Desde las butacas de las primeras filas del Aula Magna de la Universidad Católica Andrés Bello, la mujer de cabello rubio y rostro arrugado, me pareció muy frágil y pequeña. Llevaba un severo traje taller color lila y zapatos cerrados, de anciana. ¿Esta era la mujer que había creado mi lugar favorito? ¿La que había luchado a brazo partido para llevar el arte a un país cínico? Me asombró su delicadeza, los movimientos lentos, el ceño fruncido, la boca apretada en un gesto sobrio. Le temblaban las manos cuando levantó el micrófono. Pero cuando comenzó a hablar, esa impresión de debilidad desapareció. Se transformó en otra cosa. De pronto, Sofía Imber se hizo colosal con su voz pausada, nasal y ese dejo de acento europeo casi misterioso que aún hablaba de un pasado lejano y complejo del que yo no tenía idea.

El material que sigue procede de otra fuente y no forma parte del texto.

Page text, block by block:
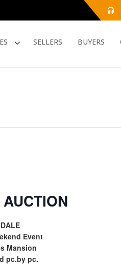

— El arte educa desde lo invisible — dijo entonces. Movió la cabeza y miró a la multitud de rostros entusiastas que le rodeaban — El arte está en todas partes, es una mirada hacia la humanidad como un proceso. El Museo es la prueba de esa trayectoria, ese crecer a diario que va desde la pieza de arte hacia quien la observa.

El corazón me comenzó a latir muy rápido. De pronto, fui muy consciente que Sofía Imber sabía el tamaño de la empresa que llevaba a cabo. Sabía su valor, su poder, su envergadura, lo que implicaba. Pensé en las salas enormes y radiantes del museo, en las obras expuestas. En los bocetos de Picasso que había visto y de pronto hicieron que la obra del artista saltara del libro de texto para ser parte de mi vida. En la Odalisca de Matisse, tendida en velos carmesí, narrando historias misteriosas. En las salas llenas de Recuerdos del Holocausto Nazi, que me enseñaron más de lo que podía suponer sobre el dolor y la tragedia. Esta mujer de mirada dura, de manos delicadas y manchadas por la edad, era parte de ese trayecto anecdótico. De esa percepción del ahora y al después. De ese legado de enorme importancia, para generaciones enteras de Venezolanos que reconocieron el poder del arte gracias a su trabajo.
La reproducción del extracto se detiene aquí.